Solomon's comments to reporters crystallized the government's position on what constitutes acceptable and unacceptable use of consumer data. He emphasized that personal information should not function as a tool for targeting individuals with inflated pricing based on their habits, whereabouts, financial profiles, or susceptibility to marketing. The framing positions the legislation as protecting consumers from algorithmic exploitation rather than introducing a blanket prohibition on pricing variations, a nuance that reflects ongoing tension between innovation and consumer protection in the digital economy.

The proposed law would impose several complementary requirements on businesses handling consumer information. Organizations would face mandatory disclosure obligations regarding automated decision-making processes affecting customers, providing transparency into how algorithms determine pricing and other commercial outcomes. Consumers would gain the explicit right to demand deletion of their data under defined circumstances, strengthening individual agency over personal information. Additionally, the legislation would classify children's data as inherently sensitive, requiring heightened protection standards and restricting how companies can process information from younger users for commercial purposes.
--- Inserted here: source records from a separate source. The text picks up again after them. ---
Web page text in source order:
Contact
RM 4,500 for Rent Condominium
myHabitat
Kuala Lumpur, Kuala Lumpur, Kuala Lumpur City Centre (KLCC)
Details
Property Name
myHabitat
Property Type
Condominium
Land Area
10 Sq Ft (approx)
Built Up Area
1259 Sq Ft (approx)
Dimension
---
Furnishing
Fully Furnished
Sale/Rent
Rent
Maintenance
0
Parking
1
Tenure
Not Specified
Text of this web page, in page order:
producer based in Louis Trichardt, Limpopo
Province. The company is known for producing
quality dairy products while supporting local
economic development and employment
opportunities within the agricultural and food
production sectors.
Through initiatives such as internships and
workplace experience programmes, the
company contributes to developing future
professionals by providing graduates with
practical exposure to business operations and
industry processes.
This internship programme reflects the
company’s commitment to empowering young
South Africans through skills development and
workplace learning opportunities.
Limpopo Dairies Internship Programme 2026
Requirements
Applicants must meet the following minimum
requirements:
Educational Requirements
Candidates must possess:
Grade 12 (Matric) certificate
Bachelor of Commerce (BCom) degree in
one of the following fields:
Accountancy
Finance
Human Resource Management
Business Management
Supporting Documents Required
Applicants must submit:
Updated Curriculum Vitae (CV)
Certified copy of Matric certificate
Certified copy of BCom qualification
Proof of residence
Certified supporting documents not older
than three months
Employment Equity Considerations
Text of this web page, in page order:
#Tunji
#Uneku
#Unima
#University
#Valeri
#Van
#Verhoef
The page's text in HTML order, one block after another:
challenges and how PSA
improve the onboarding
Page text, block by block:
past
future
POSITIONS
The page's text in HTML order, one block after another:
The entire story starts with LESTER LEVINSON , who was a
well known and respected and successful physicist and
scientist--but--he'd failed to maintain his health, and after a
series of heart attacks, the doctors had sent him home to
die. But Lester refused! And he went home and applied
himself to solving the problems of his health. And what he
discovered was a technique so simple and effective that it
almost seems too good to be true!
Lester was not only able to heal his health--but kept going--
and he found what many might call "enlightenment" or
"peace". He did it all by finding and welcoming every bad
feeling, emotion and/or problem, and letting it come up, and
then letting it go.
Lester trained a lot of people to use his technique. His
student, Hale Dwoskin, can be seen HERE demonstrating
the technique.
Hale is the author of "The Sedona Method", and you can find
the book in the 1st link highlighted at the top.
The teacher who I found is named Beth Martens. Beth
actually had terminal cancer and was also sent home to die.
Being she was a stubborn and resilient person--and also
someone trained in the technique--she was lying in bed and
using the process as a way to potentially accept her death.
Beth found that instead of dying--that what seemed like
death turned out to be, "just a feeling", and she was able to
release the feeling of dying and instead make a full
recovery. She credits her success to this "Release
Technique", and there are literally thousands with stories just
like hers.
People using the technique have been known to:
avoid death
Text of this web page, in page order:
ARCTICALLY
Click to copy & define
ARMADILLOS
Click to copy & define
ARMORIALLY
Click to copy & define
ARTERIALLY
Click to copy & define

This initiative reflects growing momentum across North American jurisdictions to constrain algorithmic pricing practices. Manitoba's provincial legislature has already advanced legislation that would outright prohibit surveillance pricing within the province, taking a stricter stance than the federal proposal. Maryland has enacted separate laws targeting specific sectors, criminalizing the use of personal data by grocers and third-party delivery services to impose differential pricing. These regional variations signal that policymakers increasingly recognize algorithmic pricing as a legitimate target for regulation, even as disagreement persists over how far restrictions should extend.

The practice under scrutiny—sometimes termed algorithmic pricing—exploits the capacity of digital systems to analyze vast quantities of consumer data and adjust prices in real time based on individual profiles. Unlike traditional pricing models that apply uniform rates across customer bases, algorithmic pricing enables discrimination at scale, charging different amounts to different consumers for identical products or services based on their predicted willingness to pay. The technology weaponizes asymmetric information, using insights about consumer behaviour, location, browsing history, and financial circumstances to maximize extraction of consumer surplus.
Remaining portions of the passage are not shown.